For Binary Search Tree (BST) problems, we want to consider the following approaches:

  • Divide and Conquer: Since the array is sorted, we can use the middle element to ensure the BST remains balanced. The left half of the array becomes the left subtree, and the right half becomes the right subtree.
  • Recursion: Recursion is a natural fit for tree problems. We can recursively divide the array and build subtrees.

3: P-lan

Plan the solution with appropriate visualizations and pseudocode.

General Idea:

  • To create a height-balanced BST, always select the middle element of the current array (or subarray) as the root node.
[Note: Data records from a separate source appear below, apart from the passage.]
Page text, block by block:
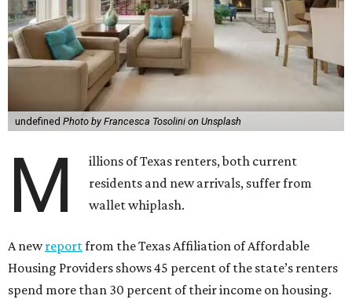
undefined Photo by Francesca Tosolini on Unsplash
M
illions of Texas renters, both current
residents and new arrivals, suffer from
wallet whiplash.
A newreportfrom the Texas Affiliation of Affordable
Housing Providers shows 45 percent of the state’s renters
spend more than 30 percent of their income on housing.
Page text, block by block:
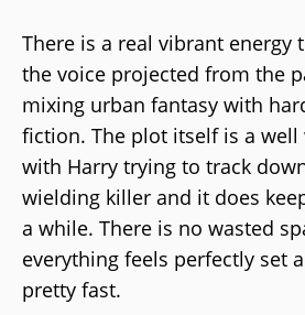
There is a real vibrant energy
the voice projected from the
mixing urban fantasy with
fiction. The plot itself is a
with Harry trying to track
wielding killer and it does
a while. There is no wasted
everything feels perfectly set
pretty fast.
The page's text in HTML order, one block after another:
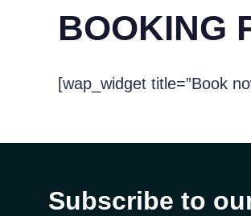
BOOKING
[wap_widget title=”Book
Subscribe to
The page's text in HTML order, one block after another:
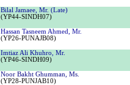
Bilal Jamaee, Mr. (Late)
(YP44-SINDH07)
Hassan Tasneem Ahmed, Mr.
(YP26-PUNAJB08)
Imtiaz Ali Khuhro, Mr.
(YP46-SINDH09)
Noor Bakht Ghumman, Ms.
(YP28-PUNJAB10)
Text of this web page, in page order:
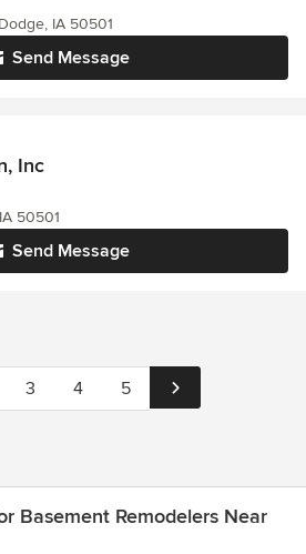
Send Message
IA 50501
Inc
Send Message
50501
3 4 5
Basement Remodelers Near
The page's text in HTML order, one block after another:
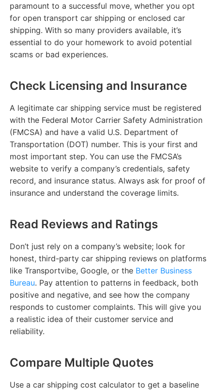
paramount to a successful move, whether you opt
for open transport car shipping or enclosed car
shipping. With so many providers available, it’s
essential to do your homework to avoid potential
scams or bad experiences.
Check Licensing and Insurance
A legitimate car shipping service must be registered
with the Federal Motor Carrier Safety Administration
(FMCSA) and have a valid U.S. Department of
Transportation (DOT) number. This is your first and
most important step. You can use the FMCSA’s
website to verify a company’s credentials, safety
record, and insurance status. Always ask for proof of
insurance and understand the coverage limits.
Read Reviews and Ratings
Don’t just rely on a company’s website; look for
honest, third-party car shipping reviews on platforms
like Transportvibe, Google, or the Better Business
Bureau. Pay attention to patterns in feedback, both
positive and negative, and see how the company
responds to customer complaints. This will give you
a realistic idea of their customer service and
reliability.
Compare Multiple Quotes
Use a car shipping cost calculator to get a baseline
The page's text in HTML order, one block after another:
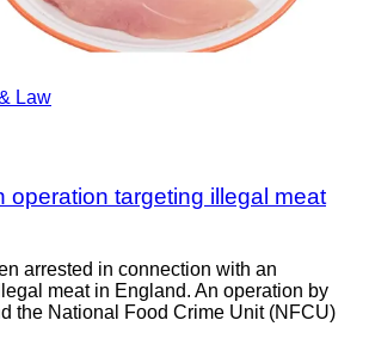
Law
operation targeting illegal meat
arrested in connection with an
meat in England. An operation by
the National Food Crime Unit (NFCU)
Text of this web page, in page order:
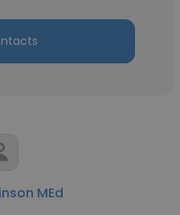
MEd
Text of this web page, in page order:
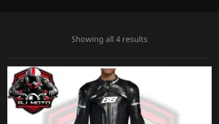
Showing all 4 results
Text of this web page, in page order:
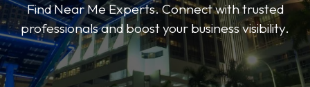
Find Near Me Experts. Connect with trusted
professionals and boost your business visibility.
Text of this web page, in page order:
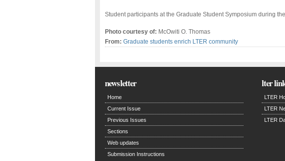
Student participants at the Graduate Student Symposium during
Photo courtesy of: McOwiti O. Thomas
From: Graduate students enrich LTER community
newsletter
Home
Current Issue
Previous Issues
Sections
Web updates
Submission Instructions
lter
LTER
LTER
LTER
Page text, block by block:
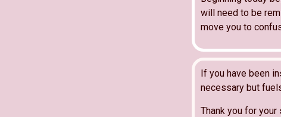
will need to be
move you to
If you have been
necessary but
Thank you for your
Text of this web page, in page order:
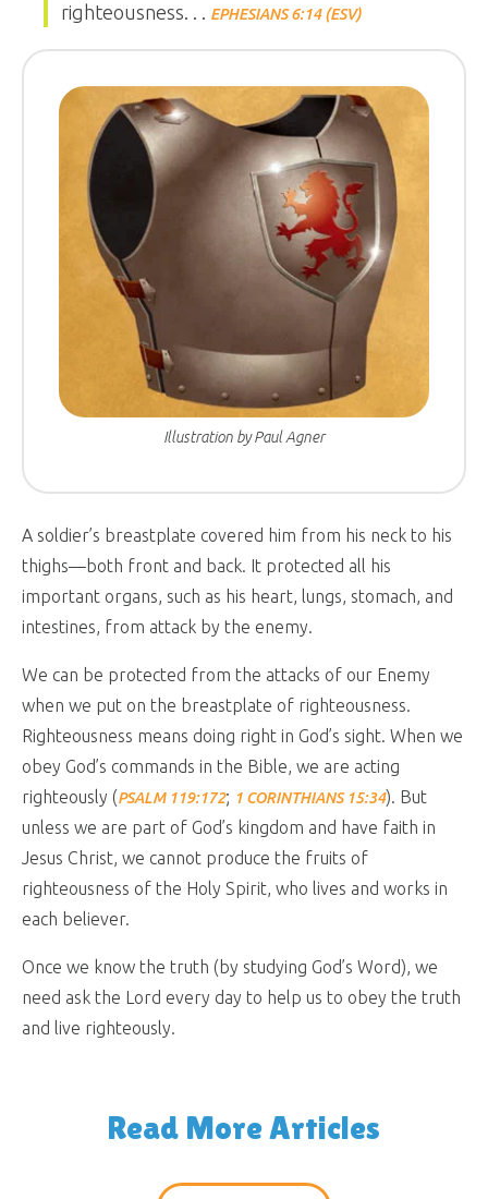
righteousness. . . EPHESIANS 6:14 (ESV)
Illustration by Paul Agner
A soldier’s breastplate covered him from his neck to his
thighs—both front and back. It protected all his
important organs, such as his heart, lungs, stomach, and
intestines, from attack by the enemy.
We can be protected from the attacks of our Enemy
when we put on the breastplate of righteousness.
Righteousness means doing right in God’s sight. When we
obey God’s commands in the Bible, we are acting
righteously (PSALM 119:172; 1 CORINTHIANS 15:34). But
unless we are part of God’s kingdom and have faith in
Jesus Christ, we cannot produce the fruits of
righteousness of the Holy Spirit, who lives and works in
each believer.
Once we know the truth (by studying God’s Word), we
need ask the Lord every day to help us to obey the truth
and live righteously.
Read More Articles
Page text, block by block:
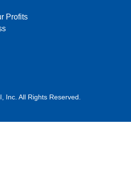
Profits
Inc. All Rights Reserved.
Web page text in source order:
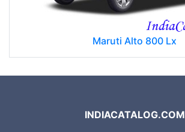
Maruti Alto 800 Lx
INDIACATALOG.COM
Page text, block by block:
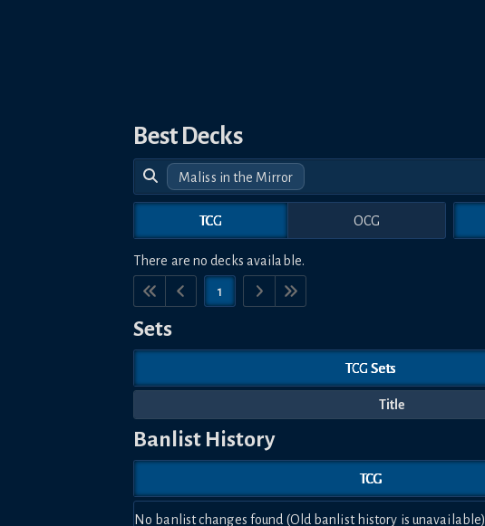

Recursively apply this logic to the left and right halves of the array to build the left and right subtrees.
1) Define a helper function that takes a subarray defined by its start and end indices.
2) Base Case: If the start index is greater than the end index, return `None`.
3) Calculate the middle index of the current subarray.
4) Create a new `TreeNode` with the value at the middle index.
5) Recursively build the left subtree using the left half of the current subarray.
6) Recursively build the right subtree using the right half of the current subarray.
7) Return the root node of the BST.
8) In the main function, call the helper function with the entire array.

⚠️ Common Mistakes

  • Forgetting to correctly calculate the middle index, especially in cases of even-length arrays.
  • Not correctly handling the base case where the start index is greater than the end index.

4: I-mplement

Implement the code to solve the algorithm.

class TreeNode:
    def __init__(self, val=0, left=None, right=None):
        self.val = val
        self.left = left
        self.right = right

def array_to_bst(rooms):
    if not rooms:
        return None
    
    def build_bst(start, end):
        if start > end:
            return None
        
        mid = (start + end) // 2
        root = TreeNode(rooms[mid])
        root.left = build_bst(start, mid - 1)
        root.right = build_bst(mid + 1, end)
        
        return root
    
    return build_bst(0, len(rooms) - 1)

# Example Usage:
rooms = [4, 7, 13, 666, 1313]
print_tree(array_to_bst(rooms))

5: R-eview

Review the code by running specific example(s) and recording values (watchlist) of your code's variables along the way.

- Example 1:
    - Input: 
        `rooms = [4, 7, 13, 666, 1313]`
    - Execution: 
        - The middle element is 13, which becomes the root.
        - The left subtree is built from [4, 7] and the right subtree from [666, 1313].
    - Output: 
        [13, 7, 1313, 4, None, 666]
- Example 2:
    - Input: 
        `rooms = [1]`
    - Execution: 
        - The array contains a single element, so the root is 1.
    - Output: 
        [1]

6: E-valuate

Evaluate the performance of your algorithm and state any strong/weak or future potential work.

Time Complexity:

  • Time Complexity: O(N) where N is the number of elements in the array.
    • Explanation: Each element in the array is visited once to create the BST.

Space Complexity:

  • Space Complexity: O(N) for the recursion stack space in the worst case of an unbalanced tree.
    • Explanation: In a balanced tree, the depth of recursion will be O(log N), but in the worst case of an unbalanced tree, it could be O(N).